## Available records

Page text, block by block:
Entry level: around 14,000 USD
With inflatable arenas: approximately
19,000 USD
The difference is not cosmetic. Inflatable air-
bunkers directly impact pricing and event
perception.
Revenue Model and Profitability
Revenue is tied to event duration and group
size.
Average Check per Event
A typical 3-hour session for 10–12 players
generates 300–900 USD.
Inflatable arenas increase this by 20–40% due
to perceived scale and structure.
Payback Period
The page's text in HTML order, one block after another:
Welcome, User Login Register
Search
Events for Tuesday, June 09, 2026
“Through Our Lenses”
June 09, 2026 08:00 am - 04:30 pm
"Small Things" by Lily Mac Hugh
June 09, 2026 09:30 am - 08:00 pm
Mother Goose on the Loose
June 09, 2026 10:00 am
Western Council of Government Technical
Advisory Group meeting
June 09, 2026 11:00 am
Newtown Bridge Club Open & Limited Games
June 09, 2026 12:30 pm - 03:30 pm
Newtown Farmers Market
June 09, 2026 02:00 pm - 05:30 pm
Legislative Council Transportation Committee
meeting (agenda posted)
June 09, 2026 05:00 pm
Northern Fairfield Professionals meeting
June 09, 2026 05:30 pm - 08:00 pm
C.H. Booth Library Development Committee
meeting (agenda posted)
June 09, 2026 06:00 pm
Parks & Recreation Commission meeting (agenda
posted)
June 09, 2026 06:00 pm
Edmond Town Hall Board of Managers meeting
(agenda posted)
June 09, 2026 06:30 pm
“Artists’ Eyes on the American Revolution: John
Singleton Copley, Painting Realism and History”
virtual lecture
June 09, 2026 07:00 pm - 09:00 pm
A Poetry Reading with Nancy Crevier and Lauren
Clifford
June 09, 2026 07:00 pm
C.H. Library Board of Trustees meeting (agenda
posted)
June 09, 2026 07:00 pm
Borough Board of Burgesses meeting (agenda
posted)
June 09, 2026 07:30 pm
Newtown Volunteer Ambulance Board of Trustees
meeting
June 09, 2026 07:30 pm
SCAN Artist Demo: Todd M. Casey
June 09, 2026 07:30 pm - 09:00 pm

## The problem
Go through the listing above and find each line that contains "meeting", then copy it.

## Response
Advisory Group meeting
meeting (agenda posted)
Northern Fairfield Professionals meeting
meeting (agenda posted)
Parks & Recreation Commission meeting (agenda
Edmond Town Hall Board of Managers meeting
C.H. Library Board of Trustees meeting (agenda
Borough Board of Burgesses meeting (agenda
meeting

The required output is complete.